Assigned task ::
Give the data again exactly as it appears, excluding any pictures.

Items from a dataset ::
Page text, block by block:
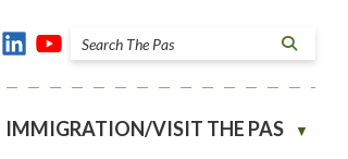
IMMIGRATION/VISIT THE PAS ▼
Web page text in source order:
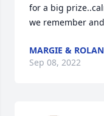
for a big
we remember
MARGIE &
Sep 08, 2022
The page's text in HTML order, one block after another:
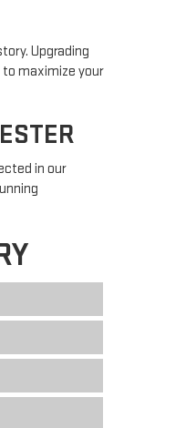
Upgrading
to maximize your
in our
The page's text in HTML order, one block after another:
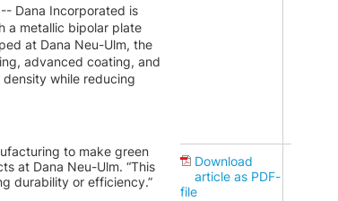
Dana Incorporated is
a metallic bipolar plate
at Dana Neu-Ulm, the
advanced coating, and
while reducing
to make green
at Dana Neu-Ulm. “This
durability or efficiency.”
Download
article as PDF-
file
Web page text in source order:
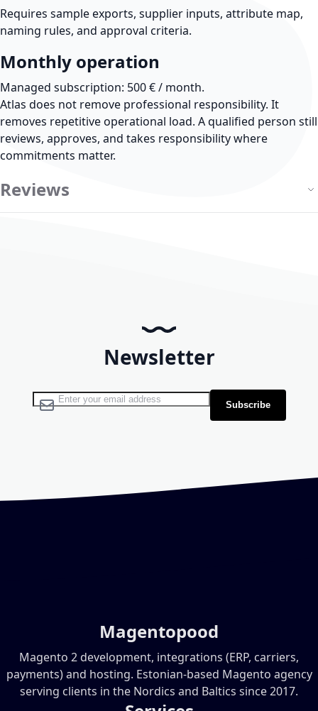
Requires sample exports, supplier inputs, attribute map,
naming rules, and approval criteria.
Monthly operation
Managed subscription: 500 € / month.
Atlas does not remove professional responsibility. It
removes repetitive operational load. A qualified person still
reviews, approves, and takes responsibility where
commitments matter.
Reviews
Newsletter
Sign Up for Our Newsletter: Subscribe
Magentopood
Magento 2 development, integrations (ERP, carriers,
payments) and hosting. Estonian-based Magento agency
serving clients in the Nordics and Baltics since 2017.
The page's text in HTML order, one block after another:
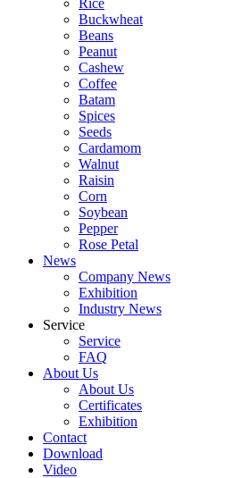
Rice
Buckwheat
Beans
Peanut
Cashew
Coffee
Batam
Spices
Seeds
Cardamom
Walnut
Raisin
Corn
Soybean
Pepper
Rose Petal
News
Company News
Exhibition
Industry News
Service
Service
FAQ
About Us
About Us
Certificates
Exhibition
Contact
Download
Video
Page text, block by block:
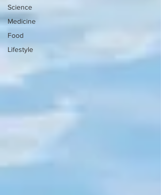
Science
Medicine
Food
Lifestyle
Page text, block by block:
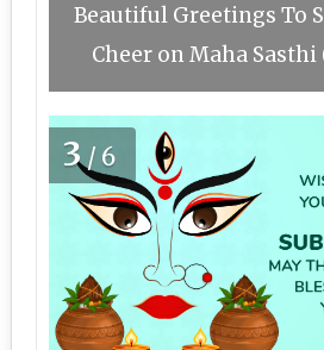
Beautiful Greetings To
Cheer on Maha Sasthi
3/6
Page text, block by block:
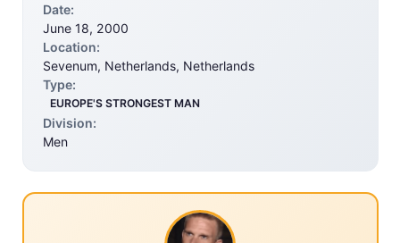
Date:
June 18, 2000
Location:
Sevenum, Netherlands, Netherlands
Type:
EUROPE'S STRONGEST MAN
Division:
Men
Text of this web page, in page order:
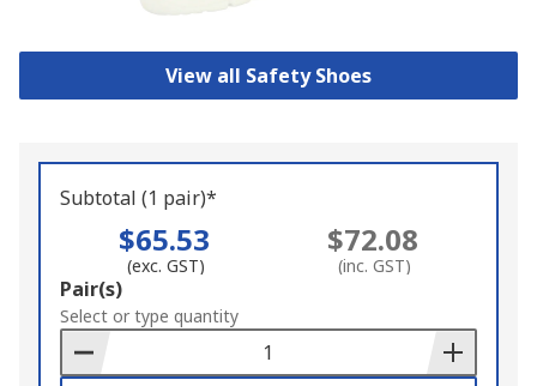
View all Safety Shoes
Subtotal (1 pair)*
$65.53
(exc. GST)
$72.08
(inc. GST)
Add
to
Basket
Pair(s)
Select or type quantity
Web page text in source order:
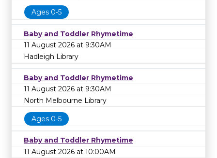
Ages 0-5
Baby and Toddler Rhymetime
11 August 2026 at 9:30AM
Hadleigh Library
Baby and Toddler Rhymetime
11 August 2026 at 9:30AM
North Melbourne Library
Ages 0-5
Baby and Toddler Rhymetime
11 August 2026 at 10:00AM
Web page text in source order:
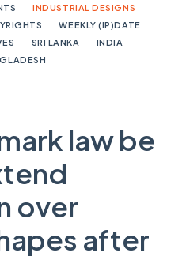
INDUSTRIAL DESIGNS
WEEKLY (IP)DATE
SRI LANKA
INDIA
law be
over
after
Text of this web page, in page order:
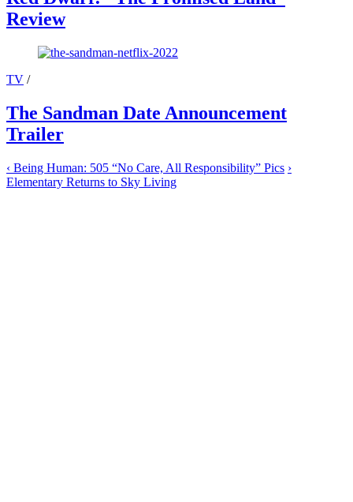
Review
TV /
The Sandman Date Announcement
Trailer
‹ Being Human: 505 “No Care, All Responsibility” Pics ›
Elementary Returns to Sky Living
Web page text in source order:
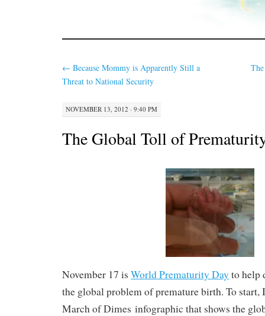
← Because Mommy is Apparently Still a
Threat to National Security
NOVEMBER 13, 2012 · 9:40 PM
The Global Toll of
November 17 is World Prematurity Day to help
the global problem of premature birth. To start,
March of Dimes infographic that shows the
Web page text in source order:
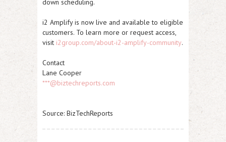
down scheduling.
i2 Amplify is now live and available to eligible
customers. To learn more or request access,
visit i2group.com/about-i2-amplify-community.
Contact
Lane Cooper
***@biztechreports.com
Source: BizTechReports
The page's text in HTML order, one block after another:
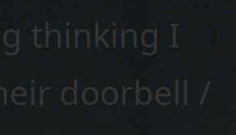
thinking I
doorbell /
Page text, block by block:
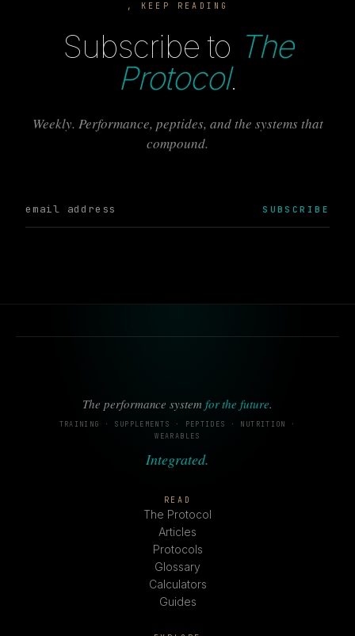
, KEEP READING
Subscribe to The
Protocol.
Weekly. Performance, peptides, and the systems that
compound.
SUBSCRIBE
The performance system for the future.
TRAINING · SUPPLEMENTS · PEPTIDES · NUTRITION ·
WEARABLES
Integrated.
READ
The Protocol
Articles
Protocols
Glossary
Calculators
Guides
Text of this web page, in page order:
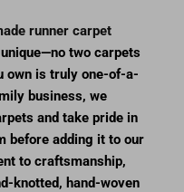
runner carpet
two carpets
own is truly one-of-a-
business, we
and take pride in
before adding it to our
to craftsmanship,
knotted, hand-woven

Answer to this exercise ::
Page text, block by block:
IMMIGRATION/VISIT THE PAS ▼
Web page text in source order:
for a big
we remember
MARGIE &
Sep 08, 2022
The page's text in HTML order, one block after another:
Upgrading
to maximize your
in our
The page's text in HTML order, one block after another:
Dana Incorporated is
a metallic bipolar plate
at Dana Neu-Ulm, the
advanced coating, and
while reducing
to make green
at Dana Neu-Ulm. “This
durability or efficiency.”
Download
article as PDF-
file
Web page text in source order:
Requires sample exports, supplier inputs, attribute map,
naming rules, and approval criteria.
Monthly operation
Managed subscription: 500 € / month.
Atlas does not remove professional responsibility. It
removes repetitive operational load. A qualified person still
reviews, approves, and takes responsibility where
commitments matter.
Reviews
Newsletter
Sign Up for Our Newsletter: Subscribe
Magentopood
Magento 2 development, integrations (ERP, carriers,
payments) and hosting. Estonian-based Magento agency
serving clients in the Nordics and Baltics since 2017.
The page's text in HTML order, one block after another:
Rice
Buckwheat
Beans
Peanut
Cashew
Coffee
Batam
Spices
Seeds
Cardamom
Walnut
Raisin
Corn
Soybean
Pepper
Rose Petal
News
Company News
Exhibition
Industry News
Service
Service
FAQ
About Us
About Us
Certificates
Exhibition
Contact
Download
Video
Page text, block by block:
Science
Medicine
Food
Lifestyle
Page text, block by block:
Beautiful Greetings To
Cheer on Maha Sasthi
3/6
Page text, block by block:
Date:
June 18, 2000
Location:
Sevenum, Netherlands, Netherlands
Type:
EUROPE'S STRONGEST MAN
Division:
Men
Text of this web page, in page order:
View all Safety Shoes
Subtotal (1 pair)*
$65.53
(exc. GST)
$72.08
(inc. GST)
Add
to
Basket
Pair(s)
Select or type quantity
Web page text in source order:
Ages 0-5
Baby and Toddler Rhymetime
11 August 2026 at 9:30AM
Hadleigh Library
Baby and Toddler Rhymetime
11 August 2026 at 9:30AM
North Melbourne Library
Ages 0-5
Baby and Toddler Rhymetime
11 August 2026 at 10:00AM
Web page text in source order:
INDUSTRIAL DESIGNS
WEEKLY (IP)DATE
SRI LANKA
INDIA
law be
over
after
Text of this web page, in page order:
Review
TV /
The Sandman Date Announcement
Trailer
‹ Being Human: 505 “No Care, All Responsibility” Pics ›
Elementary Returns to Sky Living
Web page text in source order:
← Because Mommy is Apparently Still a
Threat to National Security
NOVEMBER 13, 2012 · 9:40 PM
The Global Toll of
November 17 is World Prematurity Day to help
the global problem of premature birth. To start,
March of Dimes infographic that shows the
Web page text in source order:
down scheduling.
i2 Amplify is now live and available to eligible
customers. To learn more or request access,
visit i2group.com/about-i2-amplify-community.
Contact
Lane Cooper
***@biztechreports.com
Source: BizTechReports
The page's text in HTML order, one block after another:
thinking I
doorbell /
Page text, block by block:
, KEEP READING
Subscribe to The
Protocol.
Weekly. Performance, peptides, and the systems that
compound.
SUBSCRIBE
The performance system for the future.
TRAINING · SUPPLEMENTS · PEPTIDES · NUTRITION ·
WEARABLES
Integrated.
READ
The Protocol
Articles
Protocols
Glossary
Calculators
Guides
Text of this web page, in page order:
runner carpet
two carpets
own is truly one-of-a-
business, we
and take pride in
before adding it to our
to craftsmanship,
knotted, hand-woven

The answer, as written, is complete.